Return every line in the entries below where the word "material" shows up.

Start of AVAILABLE RECORDS

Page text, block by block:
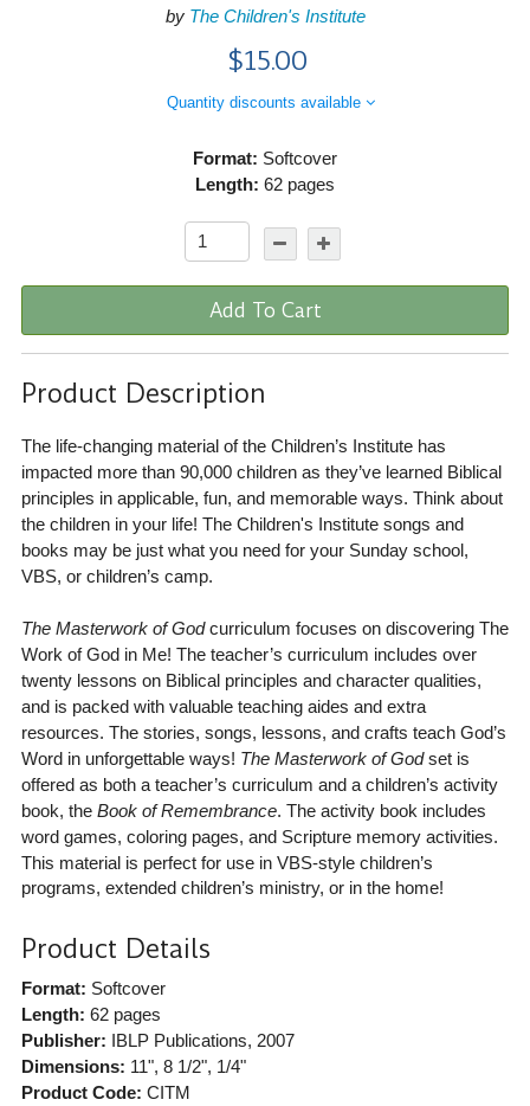
by The Children's Institute
$15.00
Quantity discounts available
Format: Softcover
Length: 62 pages
Add To Cart
Product Description
The life-changing material of the Children’s Institute has
impacted more than 90,000 children as they’ve learned Biblical
principles in applicable, fun, and memorable ways. Think about
the children in your life! The Children's Institute songs and
books may be just what you need for your Sunday school,
VBS, or children’s camp.
The Masterwork of Godcurriculum focuses on discovering The
Work of God in Me! The teacher’s curriculum includes over
twenty lessons on Biblical principles and character qualities,
and is packed with valuable teaching aides and extra
resources. The stories, songs, lessons, and crafts teach God’s
Word in unforgettable ways! The Masterwork of Godset is
offered as both a teacher’s curriculum and a children’s activity
book, the Book of Remembrance. The activity book includes
word games, coloring pages, and Scripture memory activities.
This material is perfect for use in VBS-style children’s
programs, extended children’s ministry, or in the home!
Product Details
Format: Softcover
Length: 62 pages
Publisher: IBLP Publications, 2007
Dimensions: 11", 8 1/2", 1/4"
Product Code: CITM

End of AVAILABLE RECORDS

* **WORKED SOLUTION**:
The life-changing material of the Children’s Institute has
This material is perfect for use in VBS-style children’s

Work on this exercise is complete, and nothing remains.